§ PROBLEM TO WORK ON
All entries are to be transcribed exactly. Pictures are not part of the copy.

§ ENTRIES PROVIDED
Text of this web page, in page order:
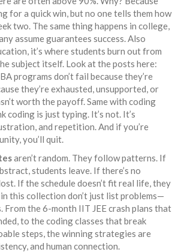
for a quick win, but no one tells them how
two. The same thing happens in college,
assume guarantees success. Also
, it’s where students burn out from
subject itself. Look at the posts here:
programs don’t fail because they’re
they’re exhausted, unsupported, or
worth the payoff. Same with coding
coding is just typing. It’s not. It’s
and repetition. And if you’re
you’ll quit.
aren’t random. They follow patterns. If
students leave. If there’s no
If the schedule doesn’t fit real life, they
this collection don’t just list problems—
From the 6-month IIT JEE crash plans that
to the coding classes that break
steps, the winning strategies are
and human connection.
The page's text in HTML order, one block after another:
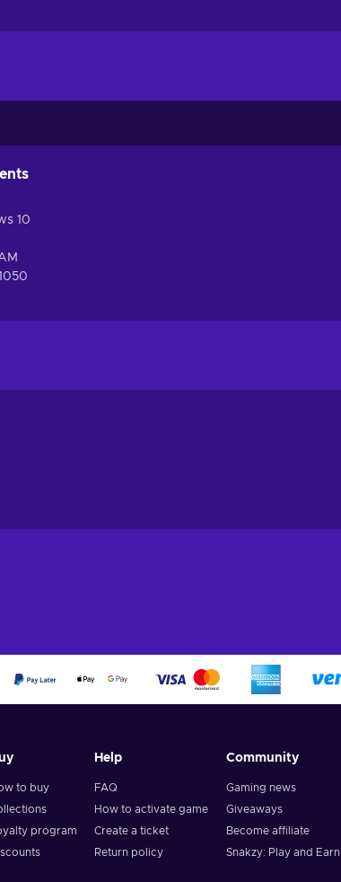
10
to buy
program
Help
FAQ
How to activate game
Create a ticket
Return policy
Community
Gaming news
Giveaways
Become affiliate
Snakzy: Play and Earn
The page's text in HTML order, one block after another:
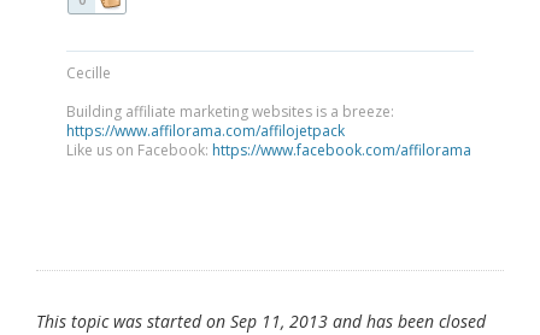
Cecille
Building affiliate marketing websites is a breeze:
https://www.affilorama.com/affilojetpack
Like us on Facebook: https://www.facebook.com/affilorama
This topic was started on Sep 11, 2013 and has been closed
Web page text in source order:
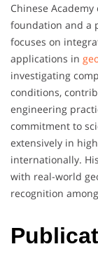
Chinese
foundation and a
focuses on
applications in
investigating
conditions,
engineering
commitment to
extensively in
internationally.
with real-world
recognition
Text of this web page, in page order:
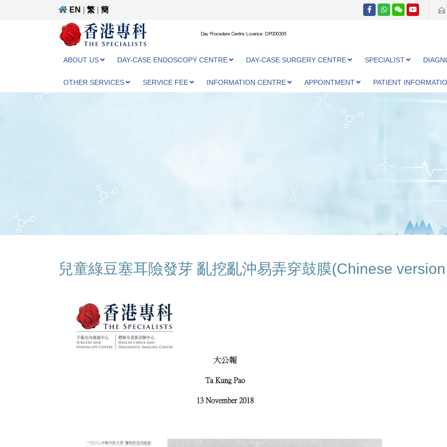
EN 繁 簡
Day Procedure Centre Licence: DP000305
ABOUT US DAY-CASE ENDOSCOPY CENTRE DAY-CASE SURGERY CENTRE SPECIALIST
OTHER SERVICES SERVICE FEE INFORMATION CENTRE APPOINTMENT PATIENT
兒童綠豆塞耳險發芽 亂挖亂沖易弄穿鼓膜(Chinese
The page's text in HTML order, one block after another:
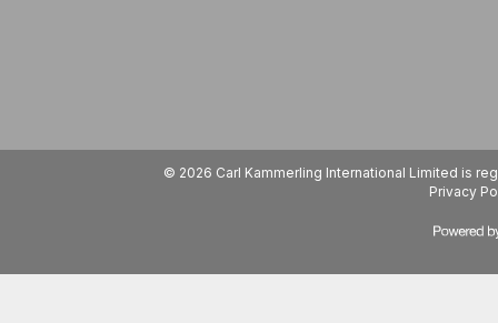
© 2026 Carl Kammerling International Limited is
Privacy
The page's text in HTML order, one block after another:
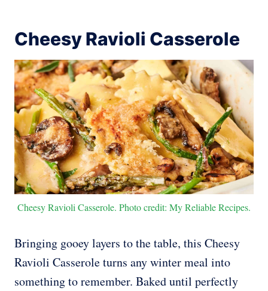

§ YOUR RESPONSE
Text of this web page, in page order:
for a quick win, but no one tells them how
two. The same thing happens in college,
assume guarantees success. Also
, it’s where students burn out from
subject itself. Look at the posts here:
programs don’t fail because they’re
they’re exhausted, unsupported, or
worth the payoff. Same with coding
coding is just typing. It’s not. It’s
and repetition. And if you’re
you’ll quit.
aren’t random. They follow patterns. If
students leave. If there’s no
If the schedule doesn’t fit real life, they
this collection don’t just list problems—
From the 6-month IIT JEE crash plans that
to the coding classes that break
steps, the winning strategies are
and human connection.
The page's text in HTML order, one block after another:
10
to buy
program
Help
FAQ
How to activate game
Create a ticket
Return policy
Community
Gaming news
Giveaways
Become affiliate
Snakzy: Play and Earn
The page's text in HTML order, one block after another:
Cecille
Building affiliate marketing websites is a breeze:
https://www.affilorama.com/affilojetpack
Like us on Facebook: https://www.facebook.com/affilorama
This topic was started on Sep 11, 2013 and has been closed
Web page text in source order:
Chinese
foundation and a
focuses on
applications in
investigating
conditions,
engineering
commitment to
extensively in
internationally.
with real-world
recognition
Text of this web page, in page order:
EN 繁 簡
Day Procedure Centre Licence: DP000305
ABOUT US DAY-CASE ENDOSCOPY CENTRE DAY-CASE SURGERY CENTRE SPECIALIST
OTHER SERVICES SERVICE FEE INFORMATION CENTRE APPOINTMENT PATIENT
兒童綠豆塞耳險發芽 亂挖亂沖易弄穿鼓膜(Chinese
The page's text in HTML order, one block after another:
© 2026 Carl Kammerling International Limited is
Privacy
The page's text in HTML order, one block after another:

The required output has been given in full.